We all like to think we’re part of that middle class economic stratum, and for the most part, we are. Those who are fortunate enough to have jobs, run businesses, hire people, pay taxes, are not on government assistance, and not rolling in dough are part of our middle class.

So it’s not surprising that he’d be targeting his reelection message to us. But we mustn’t get caught up in the grandiloquence of his oratory or his populist rhetorical appeals. We must instead look at the fruits of his first three years of labor, which are decimating to the middle class.

The average 16% real rate of unemployment and underemployment, based on the Department of Labor’s U-6 report, during Obama’s first three years in office has been devastating to the middle class. With over 15 million people not working (28 million according to the Wall Street Journal based on the U-6 data), there are that many fewer middle class taxpayers and consumers (and that many more on government assistance at the poverty level relying on income redistribution from producers.)

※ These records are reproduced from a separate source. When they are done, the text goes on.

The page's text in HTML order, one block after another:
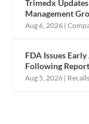
Trimedx
Management
Aug 6, 2026 |
FDA Issues
Following
Aug 5, 2026 | Recalls
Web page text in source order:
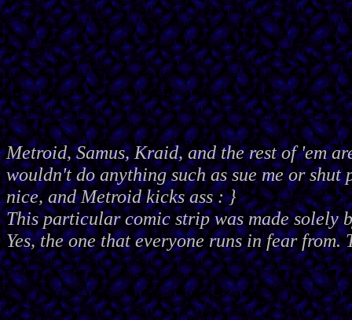
Metroid, Samus, Kraid, and the rest of 'em
wouldn't do anything such as sue me or shut
nice, and Metroid kicks ass : }
This particular comic strip was made solely
Yes, the one that everyone runs in fear
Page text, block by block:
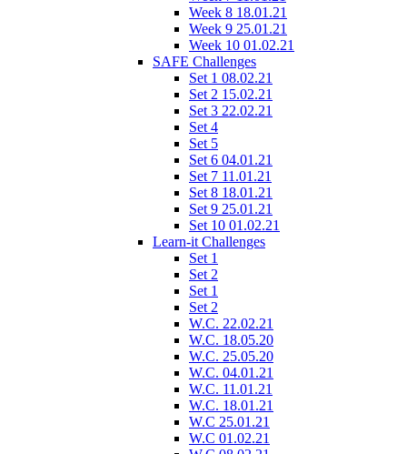
Week 8 18.01.21
Week 9 25.01.21
Week 10 01.02.21
SAFE Challenges
Set 1 08.02.21
Set 2 15.02.21
Set 3 22.02.21
Set 4
Set 5
Set 6 04.01.21
Set 7 11.01.21
Set 8 18.01.21
Set 9 25.01.21
Set 10 01.02.21
Learn-it Challenges
Set 1
Set 2
Set 1
Set 2
W.C. 22.02.21
W.C. 18.05.20
W.C. 25.05.20
W.C. 04.01.21
W.C. 11.01.21
W.C. 18.01.21
W.C 25.01.21
W.C 01.02.21
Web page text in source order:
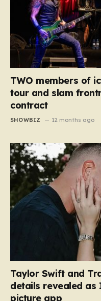
TWO members of
tour and slam
contract
SHOWBIZ 12 months ago
Taylor Swift and
details revealed
picture app
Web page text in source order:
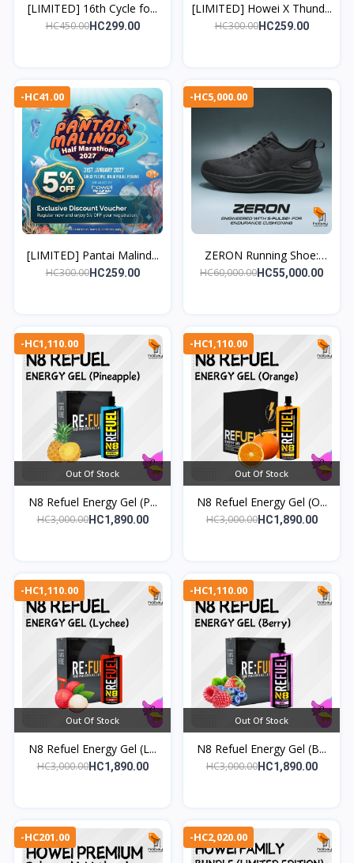
[LIMITED] 16th Cycle fo...
HC450.00HC299.00
[LIMITED] Howei X Thund...
HC300.00HC259.00
-HC41.00
[LIMITED] Pantai Malind...
HC300.00HC259.00
-HC5,000.00
ZERON Running Shoe:
Eng...
HC60,000.00HC55,000.00
-HC1,110.00
Out Of Stock
N8 Refuel Energy Gel (P...
HC3,000.00HC1,890.00
-HC1,110.00
Out Of Stock
N8 Refuel Energy Gel (O...
HC3,000.00HC1,890.00
-HC1,110.00
Out Of Stock
N8 Refuel Energy Gel (L...
HC3,000.00HC1,890.00
-HC1,110.00
Out Of Stock
N8 Refuel Energy Gel (B...
HC3,000.00HC1,890.00
-HC201.00 -HC2,020.00
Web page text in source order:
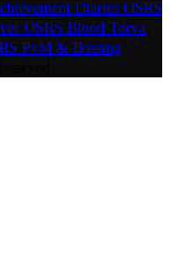
Diaries OSRS
OSRS Blood Torva
PvM & Bossing
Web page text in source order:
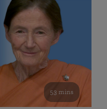
53 mins
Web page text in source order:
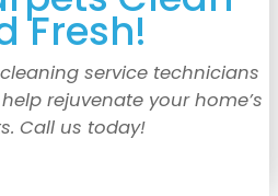
Fresh!
service technicians
rejuvenate your home’s
Call us today!
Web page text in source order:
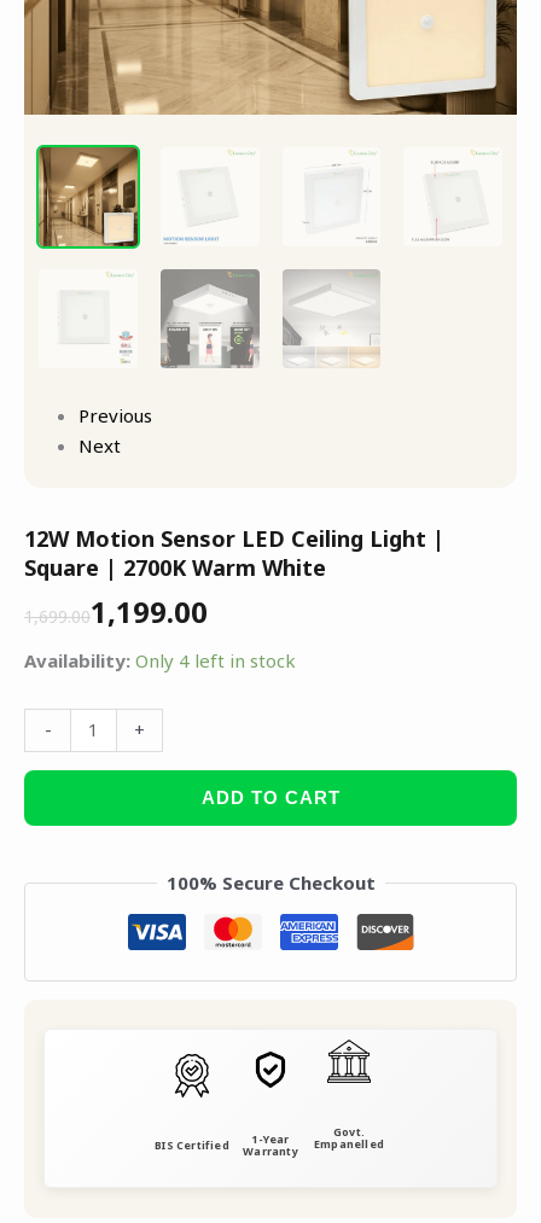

The job situation will not improve appreciably until the cost of doing business starts dropping. Last year, the Small Business Administration reported that regulation costs American business $1.75 trillion per year and costs small businesses as much as $10,585 per employee. Just the costs of Obamacare, Financial Regulatory Reform, and new EPA regulations are projected to increase that cost per employee by more than 30%, according to Investor’s Business Daily.

The federal budget has grown from $2.5 trillion to $3.8 trillion, a 40% increase, and our yearly deficit has quintupled from $240 billion per year to $1.3 trillion per year. Our debt-to-GDP ratio, a significant barometer of the fiscal health of a nation, has spiked to over 100%, a nearly 30% increase in just three years. The middle class will pay the costs of this government expansion. Even if Obama increases the taxes on “the rich” as he desires, the most it will raise is $65 billion, hardly scratching the surface of the deficit.

High energy prices hit the middle class harder than anyone, and the Recent Bureau of Labor Statistics report on consumer prices shows that gasoline costs are up 130% since Obama’s election. While not completely controllable domestically, Obama’s assault on domestic oil production and his weak dollar policy have contributed to an equivalent 130% tax increase on transportation costs.

And that’s not the only energy cost that’s increased. As a result of the administration’s assault on the coal industry, coal-fired power production has dropped from 44.6 to 36% in just one year. Coal is a cheap source of energy, and moving away from it will dramatically increase the cost of electricity. PJM Interconnection, the company that operates the electric grid for 13 Eastern and Midwestern states, indicates the new market-clearing price for projected 2015 capacity just cleared $136 per megawatt. That’s over eight times higher than the price for 2012, which was just $16. When these skyrocketing energy costs hit the middle class, it will be devastating.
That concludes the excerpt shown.